What to produce:
Each of the entries below is to be written out exactly, and the images skipped.

Data:
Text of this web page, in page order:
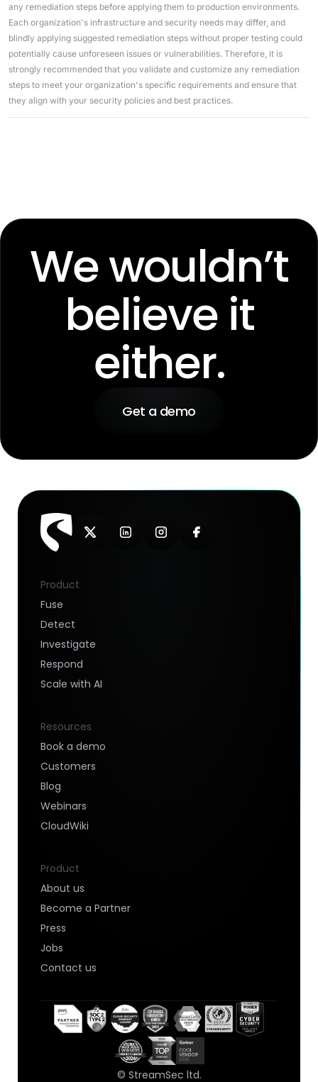
any remediation steps before applying them to production environments.
Each organization's infrastructure and security needs may differ, and
blindly applying suggested remediation steps without proper testing could
potentially cause unforeseen issues or vulnerabilities. Therefore, it is
strongly recommended that you validate and customize any remediation
steps to meet your organization's specific requirements and ensure that
they align with your security policies and best practices.
We wouldn’t
believe it
either.
Get a demo
Product
Fuse
Detect
Investigate
Respond
Scale with AI
Resources
Book a demo
Customers
Blog
Webinars
CloudWiki
Product
About us
Become a Partner
Press
Jobs
Contact us
© StreamSec ltd.
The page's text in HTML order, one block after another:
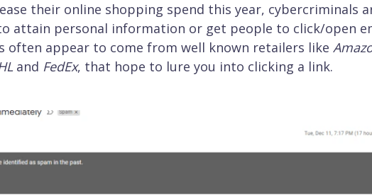
their online shopping spend this year, cybercriminals
attain personal information or get people to click/open
often appear to come from well known retailers like
and FedEx, that hope to lure you into clicking a link.
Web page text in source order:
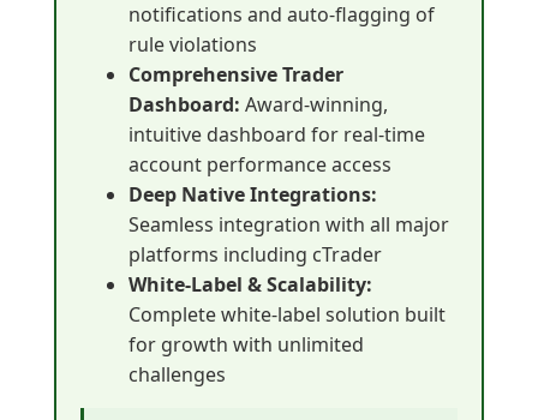
notifications and auto-flagging of
rule violations
Comprehensive Trader
Dashboard: Award-winning,
intuitive dashboard for real-time
account performance access
Deep Native Integrations:
Seamless integration with all major
platforms including cTrader
White-Label & Scalability:
Complete white-label solution built
for growth with unlimited
challenges
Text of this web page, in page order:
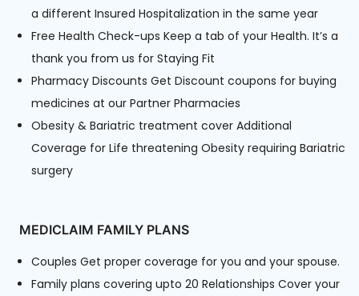
a different Insured Hospitalization in the same year
Free Health Check-ups Keep a tab of your Health. It’s a
thank you from us for Staying Fit
Pharmacy Discounts Get Discount coupons for buying
medicines at our Partner Pharmacies
Obesity & Bariatric treatment cover Additional
Coverage for Life threatening Obesity requiring Bariatric
surgery
MEDICLAIM FAMILY PLANS
Couples Get proper coverage for you and your spouse.
Family plans covering upto 20 Relationships Cover your

Reply:
Text of this web page, in page order:
any remediation steps before applying them to production environments.
Each organization's infrastructure and security needs may differ, and
blindly applying suggested remediation steps without proper testing could
potentially cause unforeseen issues or vulnerabilities. Therefore, it is
strongly recommended that you validate and customize any remediation
steps to meet your organization's specific requirements and ensure that
they align with your security policies and best practices.
We wouldn’t
believe it
either.
Get a demo
Product
Fuse
Detect
Investigate
Respond
Scale with AI
Resources
Book a demo
Customers
Blog
Webinars
CloudWiki
Product
About us
Become a Partner
Press
Jobs
Contact us
© StreamSec ltd.
The page's text in HTML order, one block after another:
their online shopping spend this year, cybercriminals
attain personal information or get people to click/open
often appear to come from well known retailers like
and FedEx, that hope to lure you into clicking a link.
Web page text in source order:
notifications and auto-flagging of
rule violations
Comprehensive Trader
Dashboard: Award-winning,
intuitive dashboard for real-time
account performance access
Deep Native Integrations:
Seamless integration with all major
platforms including cTrader
White-Label & Scalability:
Complete white-label solution built
for growth with unlimited
challenges
Text of this web page, in page order:
a different Insured Hospitalization in the same year
Free Health Check-ups Keep a tab of your Health. It’s a
thank you from us for Staying Fit
Pharmacy Discounts Get Discount coupons for buying
medicines at our Partner Pharmacies
Obesity & Bariatric treatment cover Additional
Coverage for Life threatening Obesity requiring Bariatric
surgery
MEDICLAIM FAMILY PLANS
Couples Get proper coverage for you and your spouse.
Family plans covering upto 20 Relationships Cover your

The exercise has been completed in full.